# UD Zephyrus V2



## Dubz (8/11/15)



Reactions: Like 1 | Thanks 1


----------



## Chris du Toit (8/11/15)

Bellus killer? Looks like a nice neat well finished no fuss tank. Would like to see what the rba section performs like tough.

Reactions: Optimistic 1


----------



## Pixstar (8/11/15)

Saw a pre-production review the other day. The guy was very impressed.


----------



## Rob Fisher (8/11/15)

Chris du Toit said:


> Bellus killer? Looks like a nice neat well finished no fuss tank. Would like to see what the rba section performs like tough.



I very much doubt it's a Bellus killer but it may be a great no fuss tank... will watch the review just now... interested to hear what he has to say!

Reactions: Funny 1


----------



## Pixstar (8/11/15)

@Dubz Thanks for sharing this review. I actually think he's a great reviewer, no fuss, to the point. Subscribed. Thanks!

Reactions: Agree 1


----------



## Dubz (8/11/15)

Pixstar said:


> @Dubz Thanks for sharing this review. I actually think he's a great reviewer, no fuss, to the point. Subscribed. Thanks!


I enjoy watching him as he is very honest.

Reactions: Agree 1


----------



## Rob Fisher (8/11/15)

Yip this is on the to buy list.

Reactions: Agree 1 | Informative 1


----------



## Redeemer (8/11/15)

And, like clockwork, a new RTA hits the market weekly 
Seems to have missed the plot with not being able to reach the build deck without draining the tank?

Reactions: Agree 1


----------



## Alex (8/11/15)

Thanks for sharing @Dubz, it certainly looks like a great improvement over v1. I like the addition of the single coil mask, and the better refill method.

Reactions: Like 1 | Agree 2


----------



## Darryn Du Plessis (27/1/16)

geese. I got mine today. Attached my 0.3ohms OCC coil and I literally watched it sit on my desk, leaking like a broken urinal. This was the biggest disappointment ever.

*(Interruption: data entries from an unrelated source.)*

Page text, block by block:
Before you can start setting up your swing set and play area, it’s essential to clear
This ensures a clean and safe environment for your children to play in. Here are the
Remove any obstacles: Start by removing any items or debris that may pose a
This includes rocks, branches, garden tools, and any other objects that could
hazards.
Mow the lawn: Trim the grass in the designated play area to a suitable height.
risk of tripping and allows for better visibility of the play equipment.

I wanted that stupid coil to work because im at work - and don't have my building tools on me :/ WHY MUST I BE SO KAK ON IT'S FIRST USE - or lack of use -- the drip tip is really tight - like in a good way, and they clear the area which the Bellus took up in that tight spot to ensure you won't get liquid from the drip tip area.

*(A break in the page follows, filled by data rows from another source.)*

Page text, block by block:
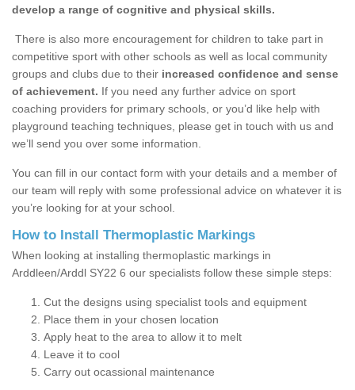
develop a range of cognitive and physical skills.
There is also more encouragement for children to take part in
competitive sport with other schools as well as local community
groups and clubs due to their increased confidence and sense
of achievement. If you need any further advice on sport
coaching providers for primary schools, or you’d like help with
playground teaching techniques, please get in touch with us and
we’ll send you over some information.
You can fill in our contact form with your details and a member of
our team will reply with some professional advice on whatever it is
you’re looking for at your school.
How to Install Thermoplastic Markings
When looking at installing thermoplastic markings in
Arddleen/Arddl SY22 6 our specialists follow these simple steps:
Cut the designs using specialist tools and equipment
Place them in your chosen location
Apply heat to the area to allow it to melt
Leave it to cool
Carry out ocassional maintenance

It looks so good, but I guess my own dual coils are going to have to uplift this tank again.


----------



## Redeemer (27/1/16)

I got mine, @n0ugh7_zw bought it off me before I could even use it 
Bought another, build was easy enough, alot of Goblin Mini designed into it, and it vapes like a dream!
Did leak after filling, but with rewicking better, and getting a rhythm going from filling and tipping over as I'm closing it, no leaks since.
Flavor is amazing, very airy, big clouds.
Another UD jewel

Reactions: Agree 1 | Thanks 1


----------



## Darryn Du Plessis (27/1/16)

Redeemer said:


> I got mine, @n0ugh7_zw bought it off me before I could even use it
> Bought another, build was easy enough, alot of Goblin Mini designed into it, and it vapes like a dream!
> Did leak after filling, but with rewicking better, and getting a rhythm going from filling and tipping over as I'm closing it, no leaks since.
> Flavor is amazing, very airy, big clouds.
> Another UD jewel


 Okay, thank you, Im aassuming you didn't use the OCC coil, but instead built your own? I did analyse the wicks inside the OCC and it was leaking pretty immediately, and then I cleaned it up and watched it leak all over my mod as I left it alone while waiting for smoke. Any tricks for the wicks?

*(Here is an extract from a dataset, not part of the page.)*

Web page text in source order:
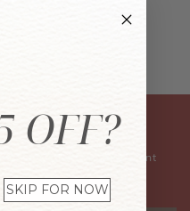
special offers, and event
OFF?
SKIP FOR NOW

seeing as those air holes are below and not on the sides, Im really wanting to avoid any leaks in the future with my own builds 

Are you using TC?


----------



## Redeemer (27/1/16)

Did a 6 wrap spaced 26G SS 316L around 2.5mm ID, giving around 0.2 Ohms.
Fits well, and I wick it like I do all my builds, half down the juice channel, rest brushed up against the coil.
Dont have a pic of my build, but I do all the same, here's my Goblin Mini as example.





With top fill, you create pressure into the tank as soon as you close it up, which pushes juice past the wicks and out the air holes. To counter this, flip the tank upside down just as the fill holes are covered, and close completely. After a few seconds it settles, and you can vape it leak and gurgle free. Haven't had a leak since filling this way.

Reactions: Winner 1


----------



## Darryn Du Plessis (28/1/16)

Chris du Toit said:


> Bellus killer? Looks like a nice neat well finished no fuss tank. Would like to see what the rba section performs like tough.


The rba deck and building your own: fully recommended! 

I got this baby with a rx200 today#and tried. 
Emphasis on tried a stock occ 0,3ohm coil that came with it. This thing really made me 
laugh. Not only was it great. Spaced coils, thick wicks. I pre juiced it, attached it. Filled the tank. Got ready to work for two formal hours before a paid break. 

Answers the phone. Time goes by. I look at this tank resting so sexily on the white and teal rx200, out of the plastic into form and resting on my work desk. 
From a drawing and into reality.
....

this zephyr had squirted his gentle winds In a line! Across the top of it. I took this mod apart to ensure no juice inside. Cleaned it all up. 
Sidenote: Handkerchiefs help in life if you vape.

Let time go by again because it was still no break. And I thought okay, this will be the test of time whether that was an initial leak From filling or if this was continuous. Because it was the first use. Sooo... I look again and its pooling inside the rim of the rx200. 

I couldn't wait to get home. Everything was planned. Stainless steel research done, first time TC. Recoiled 4:7 tanks and left this for last. 
Dual coil stainless steel of micro scale. 7 wraps with tight fine spaces and koh-gen cotton. 0,2 ohms! The flavour is kicking. There is not a leak in sight. The God of gentle winds Zephyrus finally arrived on coil attempt 2,0 HAHA 

THIS Tank is the bomb! Not only does it keep your juice in great Capacity -over periods of time too. With temp control at like 240 degrees CELSIUS. This tank makes it feel so easy. It makes you even think if you are using TC. Never going back. Pure flavour. No worries of a dry hit. The only thing that kills it, is how others are going to feel when I don't want to pass it to let them test it.  :steamsalty:


----------



## Darryn Du Plessis (28/1/16)

Redeemer said:


> And, like clockwork, a new RTA hits the market weekly
> Seems to have missed the plot with not being able to reach the build deck without draining the tank?


Upside down it.


----------



## Darryn Du Plessis (28/1/16)

Redeemer said:


> Did a 6 wrap spaced 26G SS 316L around 2.5mm ID, giving around 0.2 Ohms.
> Fits well, and I wick it like I do all my builds, half down the juice channel, rest brushed up against the coil.
> Dont have a pic of my build, but I do all the same, here's my Goblin Mini as example.
> 
> ...


In formal writing. They said it has two airholes when filling to prevent pressure from building. My first fill was an impression killer.


----------



## Anubis (9/3/16)

Does anyone know if the SMOK micro one coils will work in the Zephyrus V2?


----------